I had to think for a moment but the answer was and still is, “The people”. This produced a roar of laughter from one side of the table because on that side they were all Salmantinos and all assumed that I meant them rather than the others. I had no idea.

Later on I was showing another group of friends photographs of our Cathedral and some of the events both liturgical and secular that take place there. Now the people there are very like the people here. They love their Cathedrals (plural) but many seldom visit. They were absolutely bowled over by the images of Exeter Cathedral, the choir singing, the celebration of the Eucharist, the concerts. Again the question was posed, “Why, when you have all that do you come here? Your Cathedral, the green countryside, the autumn colours, the rain (I think that last bit was meant to be ironic). Again the answer was, “The people”.
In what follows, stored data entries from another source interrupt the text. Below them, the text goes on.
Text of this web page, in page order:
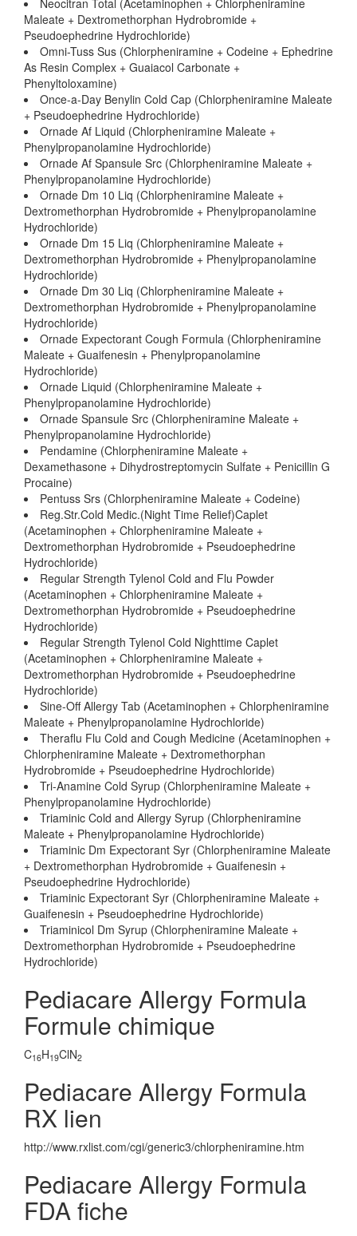
Neocitran Total (Acetaminophen + Chlorpheniramine
Maleate + Dextromethorphan Hydrobromide +
Pseudoephedrine Hydrochloride)
Omni-Tuss Sus (Chlorpheniramine + Codeine + Ephedrine
As Resin Complex + Guaiacol Carbonate +
Phenyltoloxamine)
Once-a-Day Benylin Cold Cap (Chlorpheniramine Maleate
+ Pseudoephedrine Hydrochloride)
Ornade Af Liquid (Chlorpheniramine Maleate +
Phenylpropanolamine Hydrochloride)
Ornade Af Spansule Src (Chlorpheniramine Maleate +
Phenylpropanolamine Hydrochloride)
Ornade Dm 10 Liq (Chlorpheniramine Maleate +
Dextromethorphan Hydrobromide + Phenylpropanolamine
Hydrochloride)
Ornade Dm 15 Liq (Chlorpheniramine Maleate +
Dextromethorphan Hydrobromide + Phenylpropanolamine
Hydrochloride)
Ornade Dm 30 Liq (Chlorpheniramine Maleate +
Dextromethorphan Hydrobromide + Phenylpropanolamine
Hydrochloride)
Ornade Expectorant Cough Formula (Chlorpheniramine
Maleate + Guaifenesin + Phenylpropanolamine
Hydrochloride)
Ornade Liquid (Chlorpheniramine Maleate +
Phenylpropanolamine Hydrochloride)
Ornade Spansule Src (Chlorpheniramine Maleate +
Phenylpropanolamine Hydrochloride)
Pendamine (Chlorpheniramine Maleate +
Dexamethasone + Dihydrostreptomycin Sulfate + Penicillin G
Procaine)
Pentuss Srs (Chlorpheniramine Maleate + Codeine)
Reg.Str.Cold Medic.(Night Time Relief)Caplet
(Acetaminophen + Chlorpheniramine Maleate +
Dextromethorphan Hydrobromide + Pseudoephedrine
Hydrochloride)
Regular Strength Tylenol Cold and Flu Powder
(Acetaminophen + Chlorpheniramine Maleate +
Dextromethorphan Hydrobromide + Pseudoephedrine
Hydrochloride)
Regular Strength Tylenol Cold Nighttime Caplet
(Acetaminophen + Chlorpheniramine Maleate +
Dextromethorphan Hydrobromide + Pseudoephedrine
Hydrochloride)
Sine-Off Allergy Tab (Acetaminophen + Chlorpheniramine
Maleate + Phenylpropanolamine Hydrochloride)
Theraflu Flu Cold and Cough Medicine (Acetaminophen +
Chlorpheniramine Maleate + Dextromethorphan
Hydrobromide + Pseudoephedrine Hydrochloride)
Tri-Anamine Cold Syrup (Chlorpheniramine Maleate +
Phenylpropanolamine Hydrochloride)
Triaminic Cold and Allergy Syrup (Chlorpheniramine
Maleate + Phenylpropanolamine Hydrochloride)
Triaminic Dm Expectorant Syr (Chlorpheniramine Maleate
+ Dextromethorphan Hydrobromide + Guaifenesin +
Pseudoephedrine Hydrochloride)
Triaminic Expectorant Syr (Chlorpheniramine Maleate +
Guaifenesin + Pseudoephedrine Hydrochloride)
Triaminicol Dm Syrup (Chlorpheniramine Maleate +
Dextromethorphan Hydrobromide + Pseudoephedrine
Hydrochloride)
Pediacare Allergy Formula
Formule chimique
C16H19ClN2
Pediacare Allergy Formula
RX lien
http://www.rxlist.com/cgi/generic3/chlorpheniramine.htm
Pediacare Allergy Formula
FDA fiche

Then I came home again and, glad to be here, came into the Cathedral to be greeted by the warmest of smiles and a handshake from a dear friend, with the words. “It’s good to have you back”. That smile and handshake, for me, set the Cathedral aglow. It is all about the people.

Be it the city that is Exeter or that which is Salamanca, be it the Cathedrals of Salamanca or of Exeter and be the architecture never so wonderful, what makes them as they are now is “The people”. People of this generation certainly but also people all through the centuries who have lived and worshipped in their communities.

To our Cathedral, for generations, folk have brought their joys and sorrows, their doubt and belief, their hopes and fears: these are all soaked into the stonework and make it what it is for us. We do the same and by what we do here, by how we treat people here, we make our own mark which will soak invisibly and indelibly both into the stone and into the hearts of those around us.

 Our beloved Queen Elizabeth died while I was in Salamanca. My friends all watched the live broadcasts avidly. When they arrived for the service in Windsor Castle the chapel was described as “Capella Ardiente”, the glowing chapel. “Why glowing?” I asked. The conjectural response was, “Well, your Queen brought a glow to people’s live when she was alive, why would she stop now?”

Shall we make our Cathedral glow? Or shall we darken it with shadows? We need to remember that whatever we do in this place, it touches lives now and lives yet to be.